**TRY IT:**
Please output all of the entries exactly and omit any images they hold.

(Beginning of DATASET RECORDS)

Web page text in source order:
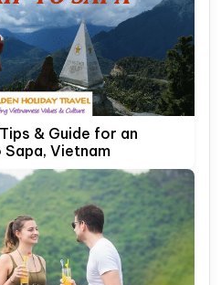
& Guide for an
Vietnam
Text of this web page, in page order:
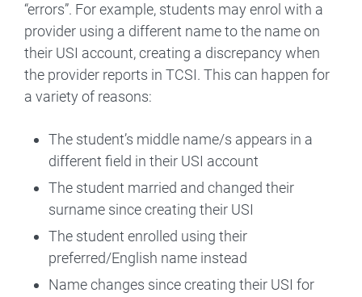
“errors”. For example, students may enrol with a
provider using a different name to the name on
their USI account, creating a discrepancy when
the provider reports in TCSI. This can happen for
a variety of reasons:
The student’s middle name/s appears in a
different field in their USI account
The student married and changed their
surname since creating their USI
The student enrolled using their
preferred/English name instead
Name changes since creating their USI for

(End of DATASET RECORDS)

**FINISHED TASK:**
Web page text in source order:
& Guide for an
Vietnam
Text of this web page, in page order:
“errors”. For example, students may enrol with a
provider using a different name to the name on
their USI account, creating a discrepancy when
the provider reports in TCSI. This can happen for
a variety of reasons:
The student’s middle name/s appears in a
different field in their USI account
The student married and changed their
surname since creating their USI
The student enrolled using their
preferred/English name instead
Name changes since creating their USI for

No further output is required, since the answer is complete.